Understanding malware semantics by AI-supported formal methods

Research Project

Project/Area Number	20K20625
Research Category	Grant-in-Aid for Challenging Research (Pioneering)
Allocation Type	Multi-year Fund
Review Section	Medium-sized Section 60:Information science, computer engineering, and related fields
Research Institution	Japan Advanced Institute of Science and Technology
Principal Investigator	小川瑞史北陸先端科学技術大学院大学, 先端科学技術研究科, 教授 (40362024)
Co-Investigator(Kenkyū-buntansha)	NGUYEN MinhLe 北陸先端科学技術大学院大学, 先端科学技術研究科, 教授 (30509401) 寺内多智弘早稲田大学, 理工学術院, 教授 (70447150) 関浩之名古屋大学, 情報学研究科, 教授 (80196948)
Project Period (FY)	2020-07-30 – 2026-03-31
Project Status	Granted (Fiscal Year 2023)

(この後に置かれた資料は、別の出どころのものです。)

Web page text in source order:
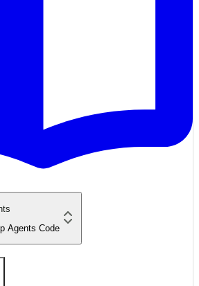
Agents Code

Budget Amount *help	¥25,870,000 (Direct Cost: ¥19,900,000、Indirect Cost: ¥5,970,000) Fiscal Year 2025: ¥4,290,000 (Direct Cost: ¥3,300,000、Indirect Cost: ¥990,000) Fiscal Year 2024: ¥4,290,000 (Direct Cost: ¥3,300,000、Indirect Cost: ¥990,000) Fiscal Year 2023: ¥4,160,000 (Direct Cost: ¥3,200,000、Indirect Cost: ¥960,000) Fiscal Year 2022: ¥4,290,000 (Direct Cost: ¥3,300,000、Indirect Cost: ¥990,000) Fiscal Year 2021: ¥4,290,000 (Direct Cost: ¥3,300,000、Indirect Cost: ¥990,000) Fiscal Year 2020: ¥4,550,000 (Direct Cost: ¥3,500,000、Indirect Cost: ¥1,050,000)

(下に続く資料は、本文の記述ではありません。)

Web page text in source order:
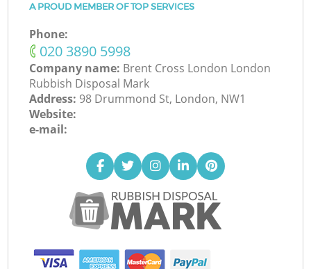
A PROUD MEMBER OF TOP SERVICES
Phone:
‎020 3890 5998
Company name: Brent Cross London London
Rubbish Disposal Mark
Address: 98 Drummond St, London, NW1
Website:
e-mail:
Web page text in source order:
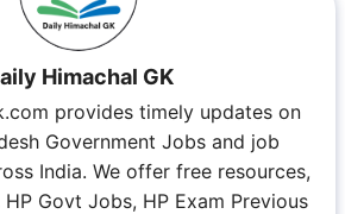
Himachal GK
provides timely updates on
Government Jobs and job
India. We offer free resources,
HP Govt Jobs, HP Exam Previous

Keywords	動的記号実行 / 命令セット / バイナリコード / マルウェア / 自然言語処理 / RE-DOS攻撃 / プライバシー / マルウェア解析 / 記号実行 / API / ネィティブコード / マルウェア意味解析 / 形式的意味自動抽出 / 形式仕様自動抽出 / 深層学習
Outline of Research at the Start	人間には解釈困難なバイナリコードに対し(1)操作的意味はレジスタ・フラッグ・メモリ・スタック上の状態遷移系として定義可能、(2)各命令仕様はリジッドな自然言語記述、(3)エミュレータ等テスト環境が完備などの観察に立脚し、英文マニュアルから命令の操作的意味自動抽出によりBE-PUM(x86), Corana(ARM), SiMIPS(MIPS)等のツールをGitHubで公開してきた。本研究は、多数のMPU/MCUの動的記号実行器の自動生成に加え、構造隠蔽前のペイロードの自動復元・抽出を行い、教師無し学習による特徴抽出、自然言語処理を用いた意味解釈を通じた新規感染手法検出・系統樹生成を目的とする。

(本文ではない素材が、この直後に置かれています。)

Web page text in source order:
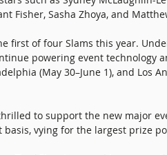
Fisher, Sasha Zhoya, and
first of four Slams this year.
powering event technology
(May 30–June 1), and Los
to support the new major
vying for the largest prize
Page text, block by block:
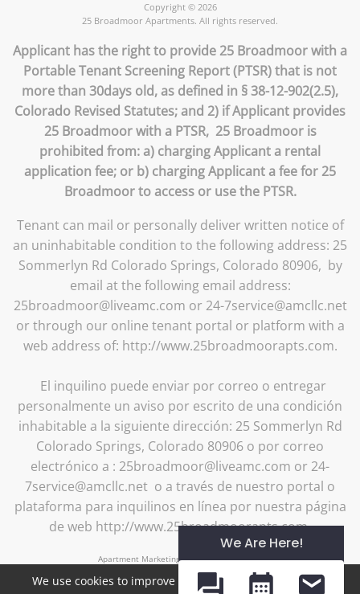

Outline of Annual Research Achievements	R5年度の研究は、代表者および分担者（グエン）は形式手法ツール開発および実装および実験、分担者（寺内、関）は主にセキュリティに関する基礎理論部分について研究を進めた。代表者は、指導する博士課程学生 Nguyen Van Anh氏と共同でAndroid/apk上の記号実行器HyberidSE https://github.com/vananhnt/corana の研究開発（ロレーヌ大学と共同）を進めた。また、過去に開発した x86/win上の記号実行器 BE-PUMを用いて、パッカーを用いた制御構想隠蔽を持つマルウェア群に対し、グラフカーネルに基づく類似性に基づくパッカー同定・Entry検出を試み、良好な結果を得た。分担者（グエン）は、インストラクションマニュアルと同様に論理構造を明確に持つ法令文書を対象に深層学習や生成AIを応用した論理帰結構造の抽出を進めた。現在、インストラクションマニュアルへの同様な手法の適用による形式的意味抽出を検討している。分担者（寺内）は、近年注目されるスクリプト言語に対するRE-DOS攻撃の理論的基礎として、後方参照や先読みといった拡張機能を含む正規表現の表現力についての研究を行った。加えて、文字列抽出のための拡張正規表現の合成・修正に関する研究を行った。さらに、代数的エフェクトを含むプログラムの型による静的解析に関する研究を行った。分担者（関）は、ゲームにおけるプレイヤーの勝利目的をそのプレイヤー（ユーザ）のプライバシー情報とみなし，ゲームを観測する敵対者がプレイヤーの勝利目的を推測するのをできる限り困難とするような戦略（識別不能戦略）および，どのプレイヤーも単独では推測困難性を大きくすることはできないような戦略の組（目的識別不能均衡）を定義し，それらに関する判定問題の判定可能性や計算量を解析した。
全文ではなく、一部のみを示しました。